▶ _Brief_
Nothing but the lines from the one containing "that are still operating, having been deemed" through the end of the entries below should be set down, each exactly as written.

▶ _Dataset entries_
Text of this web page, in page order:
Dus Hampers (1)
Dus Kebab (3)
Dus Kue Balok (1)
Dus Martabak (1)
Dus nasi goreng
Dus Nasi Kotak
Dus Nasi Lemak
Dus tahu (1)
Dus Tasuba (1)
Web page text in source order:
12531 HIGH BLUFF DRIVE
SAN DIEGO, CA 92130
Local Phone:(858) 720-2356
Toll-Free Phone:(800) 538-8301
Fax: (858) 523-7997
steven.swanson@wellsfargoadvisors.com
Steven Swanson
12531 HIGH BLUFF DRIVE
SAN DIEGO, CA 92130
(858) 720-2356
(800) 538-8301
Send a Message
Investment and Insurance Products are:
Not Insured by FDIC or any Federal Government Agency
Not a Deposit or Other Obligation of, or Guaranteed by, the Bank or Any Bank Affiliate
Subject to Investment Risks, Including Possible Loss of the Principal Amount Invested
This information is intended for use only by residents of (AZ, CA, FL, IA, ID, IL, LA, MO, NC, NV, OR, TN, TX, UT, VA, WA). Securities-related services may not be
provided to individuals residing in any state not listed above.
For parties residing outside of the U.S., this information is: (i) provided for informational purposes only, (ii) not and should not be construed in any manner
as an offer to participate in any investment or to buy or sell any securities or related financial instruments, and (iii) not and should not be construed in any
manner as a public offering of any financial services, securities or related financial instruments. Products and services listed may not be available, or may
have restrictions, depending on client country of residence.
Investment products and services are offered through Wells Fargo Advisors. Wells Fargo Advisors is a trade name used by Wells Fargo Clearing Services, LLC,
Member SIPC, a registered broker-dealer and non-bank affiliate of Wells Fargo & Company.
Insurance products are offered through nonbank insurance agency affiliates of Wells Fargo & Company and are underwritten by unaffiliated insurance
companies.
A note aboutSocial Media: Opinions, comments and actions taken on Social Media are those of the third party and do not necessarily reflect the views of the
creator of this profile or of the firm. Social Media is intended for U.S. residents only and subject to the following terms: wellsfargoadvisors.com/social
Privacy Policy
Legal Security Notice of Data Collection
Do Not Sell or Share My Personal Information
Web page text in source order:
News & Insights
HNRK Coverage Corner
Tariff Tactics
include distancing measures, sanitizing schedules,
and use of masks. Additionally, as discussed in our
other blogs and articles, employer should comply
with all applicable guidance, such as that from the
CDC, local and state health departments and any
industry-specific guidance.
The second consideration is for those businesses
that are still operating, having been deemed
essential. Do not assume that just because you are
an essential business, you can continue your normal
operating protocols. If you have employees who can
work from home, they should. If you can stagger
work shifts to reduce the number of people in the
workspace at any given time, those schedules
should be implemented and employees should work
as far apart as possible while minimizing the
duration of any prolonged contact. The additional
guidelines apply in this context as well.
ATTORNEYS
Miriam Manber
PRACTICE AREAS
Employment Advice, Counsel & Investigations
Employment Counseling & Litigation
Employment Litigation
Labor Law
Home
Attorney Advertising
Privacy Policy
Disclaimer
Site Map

▶ _Answer_
that are still operating, having been deemed
essential. Do not assume that just because you are
an essential business, you can continue your normal
operating protocols. If you have employees who can
work from home, they should. If you can stagger
work shifts to reduce the number of people in the
workspace at any given time, those schedules
should be implemented and employees should work
as far apart as possible while minimizing the
duration of any prolonged contact. The additional
guidelines apply in this context as well.
ATTORNEYS
Miriam Manber
PRACTICE AREAS
Employment Advice, Counsel & Investigations
Employment Counseling & Litigation
Employment Litigation
Labor Law
Home
Attorney Advertising
Privacy Policy
Disclaimer
Site Map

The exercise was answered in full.